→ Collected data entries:
*-*-*

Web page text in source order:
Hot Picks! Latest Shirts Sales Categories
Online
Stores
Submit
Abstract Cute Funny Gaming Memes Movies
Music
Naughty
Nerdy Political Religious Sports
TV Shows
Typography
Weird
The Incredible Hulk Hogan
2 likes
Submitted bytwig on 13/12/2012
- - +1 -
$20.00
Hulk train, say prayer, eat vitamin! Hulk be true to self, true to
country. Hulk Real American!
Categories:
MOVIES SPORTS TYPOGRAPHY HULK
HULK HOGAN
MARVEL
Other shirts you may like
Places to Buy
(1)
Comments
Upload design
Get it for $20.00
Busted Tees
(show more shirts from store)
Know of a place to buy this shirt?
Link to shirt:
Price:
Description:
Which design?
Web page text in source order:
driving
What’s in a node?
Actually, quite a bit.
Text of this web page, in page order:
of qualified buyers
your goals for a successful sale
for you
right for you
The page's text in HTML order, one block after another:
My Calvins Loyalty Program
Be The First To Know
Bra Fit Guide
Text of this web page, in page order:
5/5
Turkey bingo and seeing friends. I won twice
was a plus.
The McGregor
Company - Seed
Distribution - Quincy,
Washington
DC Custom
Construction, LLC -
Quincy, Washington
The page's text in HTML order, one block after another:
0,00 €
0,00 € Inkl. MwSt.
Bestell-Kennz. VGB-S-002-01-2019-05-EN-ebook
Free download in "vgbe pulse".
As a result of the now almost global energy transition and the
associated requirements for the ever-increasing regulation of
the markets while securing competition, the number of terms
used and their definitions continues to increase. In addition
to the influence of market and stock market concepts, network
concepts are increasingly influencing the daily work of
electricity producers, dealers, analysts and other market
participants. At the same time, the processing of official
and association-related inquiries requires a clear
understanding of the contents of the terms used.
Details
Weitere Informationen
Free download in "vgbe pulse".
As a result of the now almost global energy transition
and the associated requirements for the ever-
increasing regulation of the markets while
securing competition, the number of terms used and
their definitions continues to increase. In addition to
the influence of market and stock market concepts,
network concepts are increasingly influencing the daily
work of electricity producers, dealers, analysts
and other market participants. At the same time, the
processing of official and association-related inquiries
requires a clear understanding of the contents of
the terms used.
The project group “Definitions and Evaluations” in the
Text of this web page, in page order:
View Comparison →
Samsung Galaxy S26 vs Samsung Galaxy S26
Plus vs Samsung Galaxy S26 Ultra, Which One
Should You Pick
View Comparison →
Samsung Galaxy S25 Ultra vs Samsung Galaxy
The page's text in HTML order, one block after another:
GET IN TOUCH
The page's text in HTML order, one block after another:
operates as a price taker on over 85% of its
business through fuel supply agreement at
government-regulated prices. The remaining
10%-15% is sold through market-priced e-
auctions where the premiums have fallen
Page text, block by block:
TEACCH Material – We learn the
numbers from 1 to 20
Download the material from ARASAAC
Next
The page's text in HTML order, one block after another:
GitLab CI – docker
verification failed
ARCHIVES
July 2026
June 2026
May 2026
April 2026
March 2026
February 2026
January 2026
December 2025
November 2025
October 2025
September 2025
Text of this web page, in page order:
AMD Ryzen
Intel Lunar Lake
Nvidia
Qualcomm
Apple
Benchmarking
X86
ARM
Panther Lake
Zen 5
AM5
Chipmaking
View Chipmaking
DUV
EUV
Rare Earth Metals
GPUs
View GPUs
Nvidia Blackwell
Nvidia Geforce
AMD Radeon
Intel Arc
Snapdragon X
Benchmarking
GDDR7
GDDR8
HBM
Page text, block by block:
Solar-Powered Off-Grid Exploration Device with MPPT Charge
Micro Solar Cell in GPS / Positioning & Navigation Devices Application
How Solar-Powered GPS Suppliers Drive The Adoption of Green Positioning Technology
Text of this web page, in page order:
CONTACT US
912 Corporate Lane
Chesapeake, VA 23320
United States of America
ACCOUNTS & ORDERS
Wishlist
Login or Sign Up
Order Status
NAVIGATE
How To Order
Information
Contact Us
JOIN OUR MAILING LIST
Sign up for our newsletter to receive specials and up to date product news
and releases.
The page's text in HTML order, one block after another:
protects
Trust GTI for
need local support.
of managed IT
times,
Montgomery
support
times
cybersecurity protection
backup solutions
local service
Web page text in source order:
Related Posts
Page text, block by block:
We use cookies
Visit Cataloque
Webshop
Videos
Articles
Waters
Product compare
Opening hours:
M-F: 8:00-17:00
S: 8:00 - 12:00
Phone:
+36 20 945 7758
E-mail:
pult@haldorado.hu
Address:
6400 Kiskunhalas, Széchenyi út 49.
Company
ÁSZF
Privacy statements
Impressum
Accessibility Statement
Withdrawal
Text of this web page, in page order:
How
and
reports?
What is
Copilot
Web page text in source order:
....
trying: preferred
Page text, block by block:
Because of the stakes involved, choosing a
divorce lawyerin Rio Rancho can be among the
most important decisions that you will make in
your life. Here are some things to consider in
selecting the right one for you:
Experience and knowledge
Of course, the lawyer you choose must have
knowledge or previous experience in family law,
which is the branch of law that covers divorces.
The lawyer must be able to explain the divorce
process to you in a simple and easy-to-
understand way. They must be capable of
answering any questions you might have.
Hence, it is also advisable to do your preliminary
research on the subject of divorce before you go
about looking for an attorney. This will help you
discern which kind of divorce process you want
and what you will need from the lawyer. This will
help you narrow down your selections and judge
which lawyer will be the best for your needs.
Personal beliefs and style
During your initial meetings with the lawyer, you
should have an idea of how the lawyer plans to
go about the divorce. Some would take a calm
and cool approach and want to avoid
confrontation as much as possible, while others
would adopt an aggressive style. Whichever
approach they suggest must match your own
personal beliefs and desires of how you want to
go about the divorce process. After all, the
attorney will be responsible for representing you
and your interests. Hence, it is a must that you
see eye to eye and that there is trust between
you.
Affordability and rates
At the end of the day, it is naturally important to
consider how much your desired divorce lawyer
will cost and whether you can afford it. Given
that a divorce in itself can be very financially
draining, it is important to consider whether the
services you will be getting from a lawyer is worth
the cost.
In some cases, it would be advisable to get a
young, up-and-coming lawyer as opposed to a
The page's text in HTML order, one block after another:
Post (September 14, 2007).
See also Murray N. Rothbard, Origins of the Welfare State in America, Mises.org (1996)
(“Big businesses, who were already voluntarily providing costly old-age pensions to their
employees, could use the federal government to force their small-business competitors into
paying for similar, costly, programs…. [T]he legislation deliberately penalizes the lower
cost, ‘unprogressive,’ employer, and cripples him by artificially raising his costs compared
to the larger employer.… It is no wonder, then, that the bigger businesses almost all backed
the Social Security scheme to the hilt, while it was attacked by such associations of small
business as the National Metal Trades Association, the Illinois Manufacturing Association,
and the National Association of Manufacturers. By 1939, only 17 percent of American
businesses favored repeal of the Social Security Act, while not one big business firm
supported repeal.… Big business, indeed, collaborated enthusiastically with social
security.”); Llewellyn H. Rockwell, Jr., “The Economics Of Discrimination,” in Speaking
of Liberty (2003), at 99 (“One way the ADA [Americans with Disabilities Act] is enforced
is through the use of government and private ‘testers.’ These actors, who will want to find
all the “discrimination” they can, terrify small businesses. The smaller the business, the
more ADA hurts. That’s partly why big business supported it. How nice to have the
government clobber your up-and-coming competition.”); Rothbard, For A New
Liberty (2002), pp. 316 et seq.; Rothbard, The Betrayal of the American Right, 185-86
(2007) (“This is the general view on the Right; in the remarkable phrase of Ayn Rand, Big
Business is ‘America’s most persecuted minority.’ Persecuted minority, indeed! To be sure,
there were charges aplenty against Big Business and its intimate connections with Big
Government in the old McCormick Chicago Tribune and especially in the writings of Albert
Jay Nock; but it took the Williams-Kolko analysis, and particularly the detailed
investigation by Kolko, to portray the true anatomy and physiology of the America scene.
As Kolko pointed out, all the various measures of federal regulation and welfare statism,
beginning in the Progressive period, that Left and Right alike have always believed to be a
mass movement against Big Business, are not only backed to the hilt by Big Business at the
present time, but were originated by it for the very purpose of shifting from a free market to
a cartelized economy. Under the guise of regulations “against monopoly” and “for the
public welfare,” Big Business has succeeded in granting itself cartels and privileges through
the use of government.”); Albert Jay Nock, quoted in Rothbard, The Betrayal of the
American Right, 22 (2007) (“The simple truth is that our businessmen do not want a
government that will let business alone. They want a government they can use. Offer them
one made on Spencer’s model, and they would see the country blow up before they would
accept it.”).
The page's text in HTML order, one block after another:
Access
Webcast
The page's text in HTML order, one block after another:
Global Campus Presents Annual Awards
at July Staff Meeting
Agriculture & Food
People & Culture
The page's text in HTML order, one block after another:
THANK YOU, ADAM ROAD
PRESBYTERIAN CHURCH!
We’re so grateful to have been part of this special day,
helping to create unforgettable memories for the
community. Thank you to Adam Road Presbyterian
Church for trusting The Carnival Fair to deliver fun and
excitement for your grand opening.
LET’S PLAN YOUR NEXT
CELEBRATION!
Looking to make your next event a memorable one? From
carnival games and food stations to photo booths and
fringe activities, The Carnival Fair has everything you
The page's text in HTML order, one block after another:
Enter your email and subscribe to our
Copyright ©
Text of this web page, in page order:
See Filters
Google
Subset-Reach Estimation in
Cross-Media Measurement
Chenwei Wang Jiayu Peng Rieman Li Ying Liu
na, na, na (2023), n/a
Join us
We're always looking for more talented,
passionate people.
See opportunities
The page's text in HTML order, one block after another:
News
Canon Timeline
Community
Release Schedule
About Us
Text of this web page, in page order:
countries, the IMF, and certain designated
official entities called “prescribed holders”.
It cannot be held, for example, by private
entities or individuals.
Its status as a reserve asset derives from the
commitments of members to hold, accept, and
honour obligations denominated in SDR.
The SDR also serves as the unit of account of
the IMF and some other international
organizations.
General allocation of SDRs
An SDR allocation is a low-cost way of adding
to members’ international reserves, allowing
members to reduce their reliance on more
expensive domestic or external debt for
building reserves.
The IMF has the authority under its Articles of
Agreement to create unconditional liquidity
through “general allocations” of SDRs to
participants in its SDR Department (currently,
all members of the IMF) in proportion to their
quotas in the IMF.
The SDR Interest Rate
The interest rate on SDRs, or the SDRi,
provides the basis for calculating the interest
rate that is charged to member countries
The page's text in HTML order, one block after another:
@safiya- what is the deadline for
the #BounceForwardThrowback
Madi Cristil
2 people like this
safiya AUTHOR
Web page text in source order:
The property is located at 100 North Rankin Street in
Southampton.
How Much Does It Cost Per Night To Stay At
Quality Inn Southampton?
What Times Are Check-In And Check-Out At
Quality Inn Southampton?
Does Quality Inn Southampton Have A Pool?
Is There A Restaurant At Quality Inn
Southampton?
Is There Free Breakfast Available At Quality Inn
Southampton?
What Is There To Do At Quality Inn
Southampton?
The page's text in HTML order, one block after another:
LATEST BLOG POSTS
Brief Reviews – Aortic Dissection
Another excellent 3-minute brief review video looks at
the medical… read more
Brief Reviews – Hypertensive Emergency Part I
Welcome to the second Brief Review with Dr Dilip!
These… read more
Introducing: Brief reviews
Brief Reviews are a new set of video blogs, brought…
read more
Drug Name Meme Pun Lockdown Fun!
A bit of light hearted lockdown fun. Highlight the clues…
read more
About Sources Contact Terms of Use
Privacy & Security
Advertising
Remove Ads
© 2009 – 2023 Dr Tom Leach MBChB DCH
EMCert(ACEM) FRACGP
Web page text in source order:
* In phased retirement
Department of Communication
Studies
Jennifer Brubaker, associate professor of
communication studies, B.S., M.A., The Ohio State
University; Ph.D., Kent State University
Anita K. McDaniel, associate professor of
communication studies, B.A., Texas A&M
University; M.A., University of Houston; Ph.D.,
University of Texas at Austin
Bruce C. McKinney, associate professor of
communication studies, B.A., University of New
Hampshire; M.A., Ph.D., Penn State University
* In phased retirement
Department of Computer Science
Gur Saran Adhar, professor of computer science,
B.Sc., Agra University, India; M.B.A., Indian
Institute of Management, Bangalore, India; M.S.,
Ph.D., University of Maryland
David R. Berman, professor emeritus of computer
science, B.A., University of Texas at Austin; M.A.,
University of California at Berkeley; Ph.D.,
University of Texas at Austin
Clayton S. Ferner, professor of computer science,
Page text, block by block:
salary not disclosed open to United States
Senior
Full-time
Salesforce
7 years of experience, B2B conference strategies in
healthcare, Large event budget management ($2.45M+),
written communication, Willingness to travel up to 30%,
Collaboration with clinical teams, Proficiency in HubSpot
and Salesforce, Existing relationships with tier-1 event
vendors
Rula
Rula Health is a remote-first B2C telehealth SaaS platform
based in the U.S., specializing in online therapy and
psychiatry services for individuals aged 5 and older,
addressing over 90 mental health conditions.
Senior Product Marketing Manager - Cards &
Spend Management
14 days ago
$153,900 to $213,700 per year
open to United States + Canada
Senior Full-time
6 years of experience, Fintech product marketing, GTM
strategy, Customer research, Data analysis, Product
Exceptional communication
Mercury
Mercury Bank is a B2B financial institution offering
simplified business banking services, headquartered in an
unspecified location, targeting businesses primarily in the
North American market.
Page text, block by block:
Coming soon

*-*-*

In the entries above, find the line holding "Intel Lunar Lake" and the line holding "Micro Solar Cell", then retype exactly those two lines and every line between them, and nothing else.

Intel Lunar Lake
Nvidia
Qualcomm
Apple
Benchmarking
X86
ARM
Panther Lake
Zen 5
AM5
Chipmaking
View Chipmaking
DUV
EUV
Rare Earth Metals
GPUs
View GPUs
Nvidia Blackwell
Nvidia Geforce
AMD Radeon
Intel Arc
Snapdragon X
Benchmarking
GDDR7
GDDR8
HBM
Page text, block by block:
Solar-Powered Off-Grid Exploration Device with MPPT Charge
Micro Solar Cell in GPS / Positioning & Navigation Devices Application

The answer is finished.